Culture of photomixotrophic soybean and pine in a modified fermentor using a novel impeller

Photomixotrophic suspensions of Glycine max (soybean) and Pinus elliottii (slash pine) have been successfully cultured in a hybrid stirred tank photobioreactor using a novel cell-lift impeller. A cell-lift impeller exhibited cell viabilities over 90% and an average cell aggregate size of 1.0 mm or less. Flat-bladed turbines produced equivalent biomass to the cell-lift impeller, but cell viability was reduced (85%) and cell aggregate size increased (3-5 mm diameter). Maximum fresh weights of 82 g L(-1) (soybean) and 52 g L(-1) (slash pine) were achieved in 15 days using continuous lighting (90-100 muE m(-2) s(-1)) and supplemental 2% CO(2) inlet gas.

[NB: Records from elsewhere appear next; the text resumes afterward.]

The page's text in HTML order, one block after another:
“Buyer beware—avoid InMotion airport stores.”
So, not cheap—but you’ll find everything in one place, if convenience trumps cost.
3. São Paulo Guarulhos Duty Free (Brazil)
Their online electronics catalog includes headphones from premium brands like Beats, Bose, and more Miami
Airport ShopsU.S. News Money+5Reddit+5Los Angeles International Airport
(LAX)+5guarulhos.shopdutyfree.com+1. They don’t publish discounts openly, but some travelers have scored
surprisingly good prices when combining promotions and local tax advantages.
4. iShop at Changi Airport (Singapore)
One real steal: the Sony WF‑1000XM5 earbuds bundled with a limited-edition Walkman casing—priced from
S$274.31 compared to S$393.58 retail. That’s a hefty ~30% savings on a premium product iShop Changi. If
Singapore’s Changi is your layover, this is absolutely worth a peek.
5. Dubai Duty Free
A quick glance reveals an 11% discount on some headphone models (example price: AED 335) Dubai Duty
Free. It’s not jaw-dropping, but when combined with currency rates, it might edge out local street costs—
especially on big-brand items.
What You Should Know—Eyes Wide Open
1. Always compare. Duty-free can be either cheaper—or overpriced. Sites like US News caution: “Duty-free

Maximum biomass was achieved using an impeller speed of 60 rpm with air-flow rate of 0.2 vvm for the cell-lift impeller and the pair of flat bladed turbines. The lag and early exponential phases were characterized by (1) rapid hydrolysis of sucrose followed by preferential use of glucose and (2) a reduction in chlorophyll levels. Carbon dioxide (2%-5%) was an essential nutrient for photomixotrophic cell culture in the bioreactors.     

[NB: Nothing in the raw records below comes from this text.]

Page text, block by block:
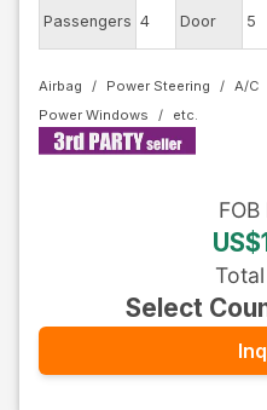
Passengers 4 Door 5
Airbag Power Steering A/C
Power Windows
FOB
Select
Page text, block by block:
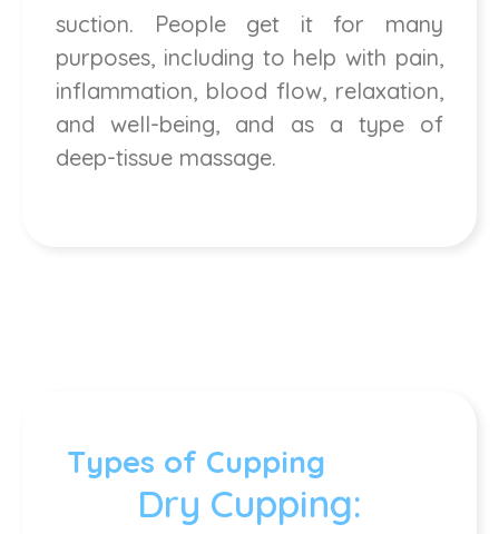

Agitation induced cell injury in microcarrier cultures. Protective effect of viscosity is agitation intensity dependent: Experiments and modeling

The effect of medium viscosity on the specific death rate of bovine embryonic kidney (BEK) cells cultured in spinner flask microcarrier cultures has been examined for various impeller speeds. Two types of media were used, a serum-containing growth medium and a serum-free maintenance medium. The latter does not support cell growth. We found that increasing medium viscosity suppresses cell death rates in both growth and maintenance medium cultures in an agitation-intensity-dependent fashion; the beneficial effect of medium viscosity in reducing the specific death rate is amplified as the agitation rate is increased. Furthermore, increasing medium viscosity has no effect on the specific death rate of the cells when the agitation rate is below a critical level. A model based on the turbulent energy content of eddies in the dissipation spectrum of turbulence of length scales on the order of magnitude of the microcarrier diameter and lower has been developed to account for cell death due to both bead-to-bead and bead-to-eddy interactions. The model constitutes a significant departure from previous efforts first because both types of interactions are accounted for simultaneously and second because the properties of a spectrum of eddies instead of the Kolmogorov-scale eddy size alone are used in the model. The model explains the functional dependence of the specific death rates on the medium viscosity at varying agitation intensities.